Kellogg Dissertation Year Fellow Paul Friesen (political science) is seeking to understand why these political parties remain dominant through a more nuanced understanding of African politics, particularly, working to measure individual attitudes and capture how citizens view these parties. His dissertation examines and compares Botswana as a democratic exemplar and Zimbabwe as an autocratic exemplar.

In the African countries that are still ruled by the same political parties since independence, what factors do you find at play in shaping citizens’ attitudes and perceptions of the ruling parties?

These factors are very important, and there are two unique dynamics going on. First, these ruling parties were the first in power at the time of national independence, and their leaders are considered the “founding fathers” of the country. They experience a high degree of reverence, and the ruling party and national identities become mixed together or intertwined to varying degrees. This is particularly prominent when these parties emerged from nation liberation movements or struggles. Because of this, anti-imperial and colonial rhetoric remains relevant in the political discourse. Aside from the unique role in independence, long-ruling parties may become entrenched in society. They may control powerful patronage systems that include traditional leaders, and importantly, my research shows that many voters become used to the ruling party, and either feel concerned about change or feel like voting against it is futile. There are also interesting parallels between what is prioritized and viewed as legitimacy in formal politics and that of traditional governance systems, such as both presidents and chiefs being viewed as “fatherly” figures of the family/community/nation. 


Are there any similarities in ruling party support in democracies and in autocracies?

One of the fascinating things about dominant long-time ruling parties on the continent is that they include democracies, autocracies, and everything in between. This variation informs my case study selection of Botswana (one of the top democratic performers) and Zimbabwe (autocratic regime), as both have only had one party in power for 56 and 42 years respectively. There are obvious political differences between the countries such as the use of manipulation and violence in the electoral process, politization of the military, and levels of corruption. On the other hand, my research shows that the core political bases of voters for these different ruling parties are surprisingly similar. They tend to be older, less educated, rural, and have less exposure to globalization. This results in a political base with a higher concentration of more traditional and authoritarian values that emphasize respect for those in higher positions, a conservative-risk adverse approach, and a stronger connection to traditional culture and religion. 

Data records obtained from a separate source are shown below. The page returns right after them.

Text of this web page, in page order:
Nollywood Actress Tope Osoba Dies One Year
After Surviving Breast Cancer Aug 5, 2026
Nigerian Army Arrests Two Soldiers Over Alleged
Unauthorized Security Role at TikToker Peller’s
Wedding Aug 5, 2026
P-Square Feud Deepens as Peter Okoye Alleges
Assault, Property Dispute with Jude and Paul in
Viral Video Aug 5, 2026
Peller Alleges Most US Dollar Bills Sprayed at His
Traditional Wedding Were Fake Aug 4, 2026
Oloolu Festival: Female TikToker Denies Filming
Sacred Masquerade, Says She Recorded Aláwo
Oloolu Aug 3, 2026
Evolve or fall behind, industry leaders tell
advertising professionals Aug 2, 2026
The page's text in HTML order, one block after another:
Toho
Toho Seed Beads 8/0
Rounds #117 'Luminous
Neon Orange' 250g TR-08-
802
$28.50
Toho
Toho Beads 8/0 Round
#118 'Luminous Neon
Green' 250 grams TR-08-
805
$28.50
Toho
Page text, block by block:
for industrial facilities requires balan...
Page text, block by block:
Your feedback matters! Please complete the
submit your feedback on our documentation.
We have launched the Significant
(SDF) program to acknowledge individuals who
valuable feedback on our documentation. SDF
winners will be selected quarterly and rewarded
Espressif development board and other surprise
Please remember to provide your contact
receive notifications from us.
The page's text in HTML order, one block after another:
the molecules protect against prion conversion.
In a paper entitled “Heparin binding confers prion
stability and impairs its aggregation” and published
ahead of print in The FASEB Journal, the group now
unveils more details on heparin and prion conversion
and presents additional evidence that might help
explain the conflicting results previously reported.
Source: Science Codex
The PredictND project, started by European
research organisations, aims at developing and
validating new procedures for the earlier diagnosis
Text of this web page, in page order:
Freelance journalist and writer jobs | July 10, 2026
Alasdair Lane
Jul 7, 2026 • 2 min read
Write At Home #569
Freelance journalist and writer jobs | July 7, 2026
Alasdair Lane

What are the most important contributions your research brings to the academic discussion of post-colonial party dominance?

I hope my research puts the spotlight back on African voters by taking their political attitudes seriously, as opposed to only focusing on elite level politics. Many scholars have been highly critical of long-ruling parties, but we cannot ignore what citizens living under these governments think about them. While my research question began with “what makes these ruling party so powerful or successful,” my dissertation ends with a call for Western researchers to more fully appreciate historical and cultural factors that shape party politics in these countries. There are several issues with which we have not adequately engaged that result in misunderstandings around political legitimacy and even democracy. These include a higher premium on stability and consistency over competition, communalism over individualism, the continued role of traditional leaders and their interactions with formal politics, and prioritizing different dimensions of democracy like deliberation and community participation, not to mention legacies of colonialism, which color how liberal Western democracy is viewed by many Africans. Marrying these nuances to the standard explanations around autocracy and institutional advantages, I believe, creates a more accurate picture of long-ruling parties. 

How has the Kellogg Institute been helpful to you in your doctoral career?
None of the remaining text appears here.